* _TASK DIRECTIONS_:
Repeat only the lines from the one containing "Page text, block" to the final line below, exactly as they read, and leave every picture out.

++++++++

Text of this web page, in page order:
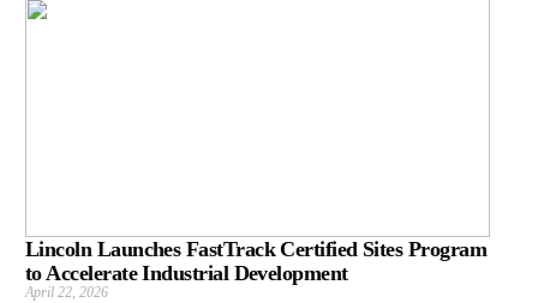
Lincoln Launches FastTrack Certified Sites Program
to Accelerate Industrial Development
April 22, 2026
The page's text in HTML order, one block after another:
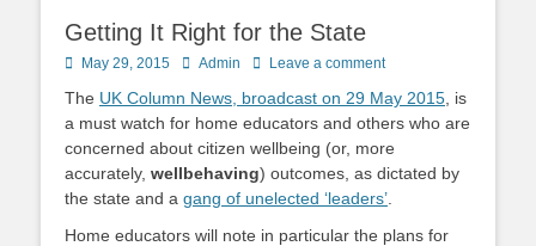
Getting It Right for the State
Posted
May 29, 2015 Author
Admin Leave a comment
The UK Column News, broadcast on 29 May 2015 , is
a must watch for home educators and others who are
concerned about citizen wellbeing (or, more
accurately, wellbehaving) outcomes, as dictated by
the state and a gang of unelected ‘leaders’
Home educators will note in particular the plans for
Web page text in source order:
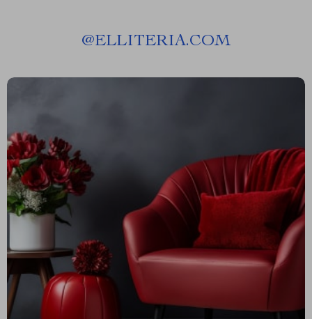
@ELLITERIA.COM
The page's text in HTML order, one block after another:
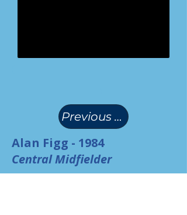
Previous Page
Alan Figg - 1984
Central Midfielder
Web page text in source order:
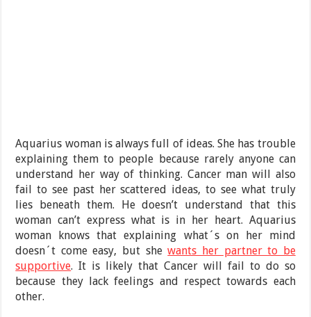
Aquarius woman is always full of ideas. She has trouble
explaining them to people because rarely anyone can
understand her way of thinking. Cancer man will also
fail to see past her scattered ideas, to see what truly
lies beneath them. He doesn’t understand that this
woman can’t express what is in her heart. Aquarius
woman knows that explaining what´s on her mind
doesn´t come easy, but shewants her partner to be
supportive. It is likely that Cancer will fail to do so
because they lack feelings and respect towards each
other.
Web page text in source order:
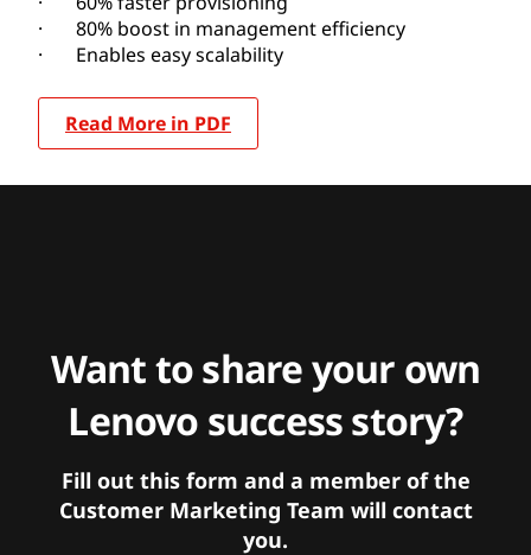
· 80% boost in management efficiency
· Enables easy scalability
Read More in PDF
Want to share your own
Lenovo success story?
Fill out this form and a member of the
Customer Marketing Team will contact
you.
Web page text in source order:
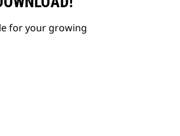
for your growing
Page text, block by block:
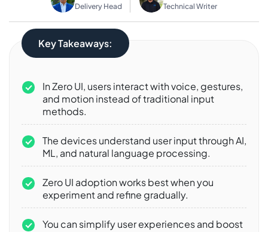
Delivery Head Technical Writer
Key Takeaways:
In Zero UI, users interact with voice, gestures,
and motion instead of traditional input
methods.
The devices understand user input through AI,
ML, and natural language processing.
Zero UI adoption works best when you
experiment and refine gradually.
You can simplify user experiences and boost
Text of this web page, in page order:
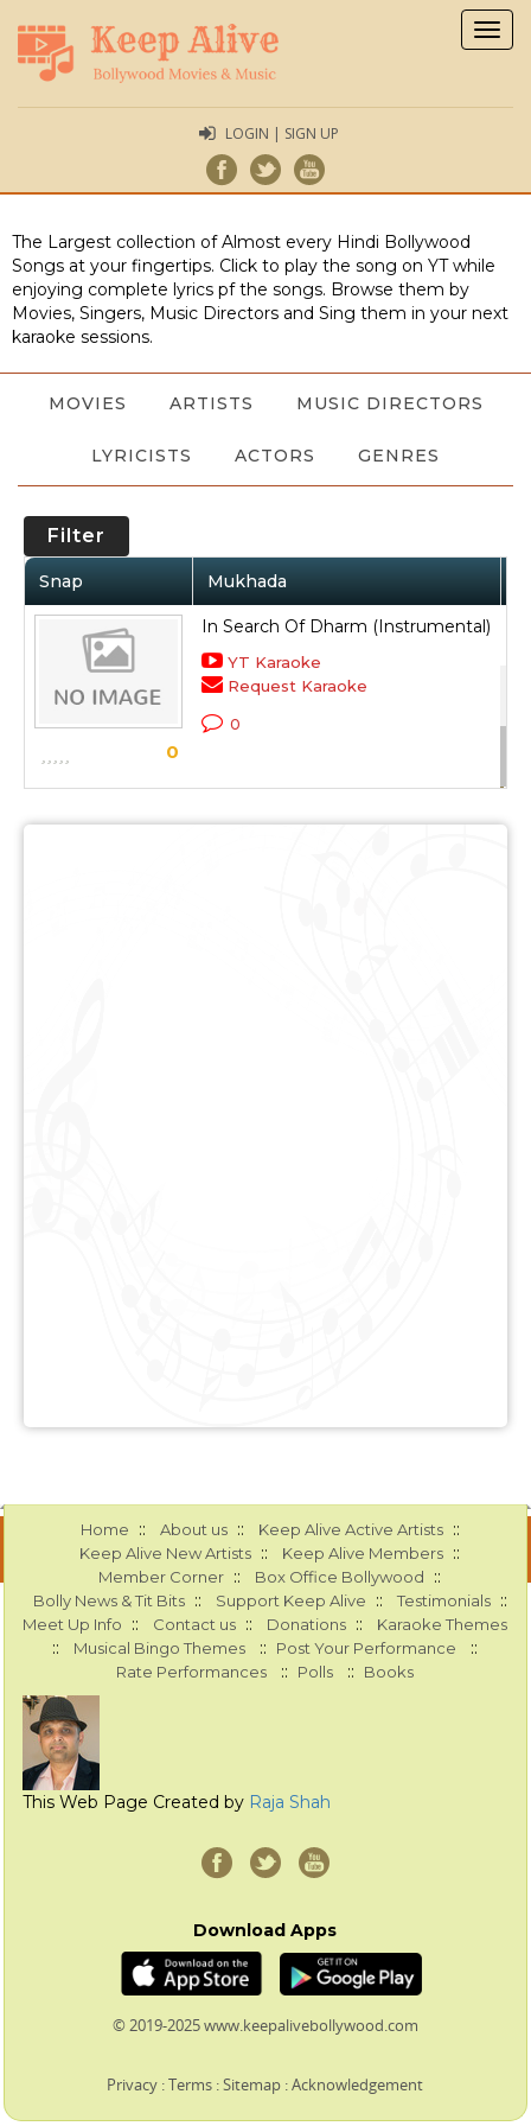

++++++++

* _EXERCISE OUTPUT_:
Page text, block by block:
Delivery Head Technical Writer
Key Takeaways:
In Zero UI, users interact with voice, gestures,
and motion instead of traditional input
methods.
The devices understand user input through AI,
ML, and natural language processing.
Zero UI adoption works best when you
experiment and refine gradually.
You can simplify user experiences and boost
Text of this web page, in page order:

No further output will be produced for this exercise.